Published October 12, 2009 11:41 pm - Neighborhood opposition once again shot down a permit request to operate a bed and breakfast at the site of the 1933 Bonnie and Clyde shootout. While business people spoke in favor of the Rev. Phillip McClendon’s effort to turn the garage apartment at 3347 1/2 Oak Ridge Drive into a pay-for-stay accommodation, most of those who live in the area testified against a permit.
Pastor loses request for bed, breakfast at site of Bonnie, Clyde shootout
By Debby Woodin
dwoodin@joplinglobe.com
Neighborhood opposition once again shot down a permit request to operate a bed and breakfast at the site of the 1933 Bonnie and Clyde shootout.
While business people spoke in favor of the Rev. Phillip McClendon’s effort to turn the garage apartment at 3347 1/2 Oak Ridge Drive into a pay-for-stay accommodation, most of those who live in the area testified against a permit.
McClendon had sought a special-use permit from the city, required to operate a bed and breakfast at the two-bedroom apartment where the infamous Barrow gang holed up for 12 days before shooting its way out and killing two lawmen in the fray.
McClendon said he has stocked the apartment with books, copies of a BBC documentary shown on the History Channel, movies and law enforcement reports regarding the notorious guests and their departing shootout.
Designations
The apartment has recently been designated a state and national historic site and placed on the National Register of Historic Places.
McClendon’s supporters on the effort included Allen Shirley, a Joplin man who is vice chairman of the Missouri Advisory Council on Historic Preservation; Doris Carlin a Joplin real estate agent who assisted the city in adopting historic preservation ordinances and establishing a local commission; and others, including a next-door neighbor.
Shirley told the council that state and federal authorities spent about two years verifying and researching before granting historic status to the property. “It would seem to me rather wasteful to now let it sit and be underutilized.”
He said there already is a bed and breakfast in the neighborhood, four blocks from the McClendon property.
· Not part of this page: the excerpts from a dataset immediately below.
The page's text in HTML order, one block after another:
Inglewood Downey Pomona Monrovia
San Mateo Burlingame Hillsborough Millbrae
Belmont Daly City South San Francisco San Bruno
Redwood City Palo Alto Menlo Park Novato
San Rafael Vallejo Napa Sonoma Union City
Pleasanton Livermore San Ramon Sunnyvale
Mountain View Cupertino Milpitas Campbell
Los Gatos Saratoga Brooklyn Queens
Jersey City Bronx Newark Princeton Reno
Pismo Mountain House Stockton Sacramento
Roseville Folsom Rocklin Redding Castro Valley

He said it is the same type of construction with the same parking, but did not generate opposition from the neighborhood.
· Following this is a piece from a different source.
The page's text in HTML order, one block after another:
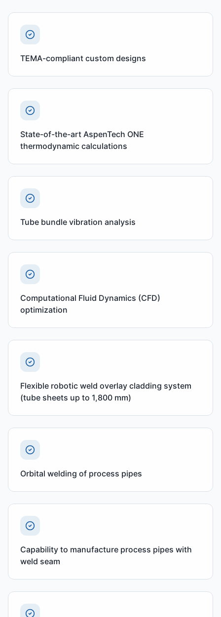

Scott Hutson, an owner of Cycle Connection Harley-Davidson Buell, located south of the neighborhood, said Joplin is known worldwide as a historic Bonnie and Clyde site. He often is asked about the site or for directions to it by customers visiting his shop.
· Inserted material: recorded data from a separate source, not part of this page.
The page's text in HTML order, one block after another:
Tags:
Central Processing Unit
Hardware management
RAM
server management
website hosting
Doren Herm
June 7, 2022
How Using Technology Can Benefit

“It’s just as important (to Joplin) as Route 66,” he said. “It’s a story that’s traveled worldwide. Our city will always be linked, whether we try to ignore it or not, to Bonnie and Clyde.”
Carlin said that sustainable tourism helps to underpin local economies and that people are drawn to the places where they can tell nostalgic stories. “It’s all about our stories. Bonnie and Clyde is a story that brings people to our city.”
Carter Lee, who lives next door to the site, spoke in favor of the permit, saying he does not condone the violence Bonnie and Clyde’s story represents. “But it is history. There is historic significance, and that’s what should be respected.”